There are statistics to support the benefits, yes, but they are scarce and with most, have a clear cultural bias. A 2009 study by Asokan et al selected 20 adolescent boys with plaque-induced gingivitis, and let half “pull” with oil and the other half with chlorhexidine. Results showed the oil group fared better, with “reduction in the plaque index and modified gingival scores.” Another 2011 study by the same scientists says that its results found “oil pulling therapy has been equally effective” as chlorhexidine on halitosis and “organisms.” Still, critics say the sample sizes are too small to be conclusive and that there is scant evidence in reputed medical journals to support oil pulling.

Can it help?

At the very least, oil pulling can help, critics say — even if only to help dislodge food between the teeth.
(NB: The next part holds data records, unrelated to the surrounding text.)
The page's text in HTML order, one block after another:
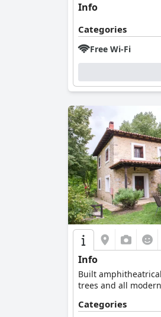
Info
Categories
Free Wi-Fi
Info
Built
trees and all
Categories

While many report results including healthier gums, whiter teeth, fewer headaches, clearer skin, and increased energy, doctors and dentists caution that oil pulling should not solely be relied upon. “There is no question that oil pulling lessens the bacterial load in the mouth,” said Jessica T. Emery, DMD. However, Emery cautions, “A regular oil-pulling routine should not replace routine dental visits and traditional at-home oral care. Oil pulling does not reverse the effects of tooth decay, and it’s important that patients are made fully aware of that. That being said, I do believe that it is a great supplemental therapy.”

Can it hurt?

As with many homeopathic remedies, oil pulling can harm the body if not done correctly. Though there are some reports of increased incidence of lipid pneumonia associated with oil pulling, most of the harm lies in some common side effects of the practice — nausea, dizziness, sore jaws, and headaches. Some of the main “harm” can also be mental. If you’re using oil pulling to try and fix whatever’s ailing you, you should address your concerns with a certified doctor or dentist.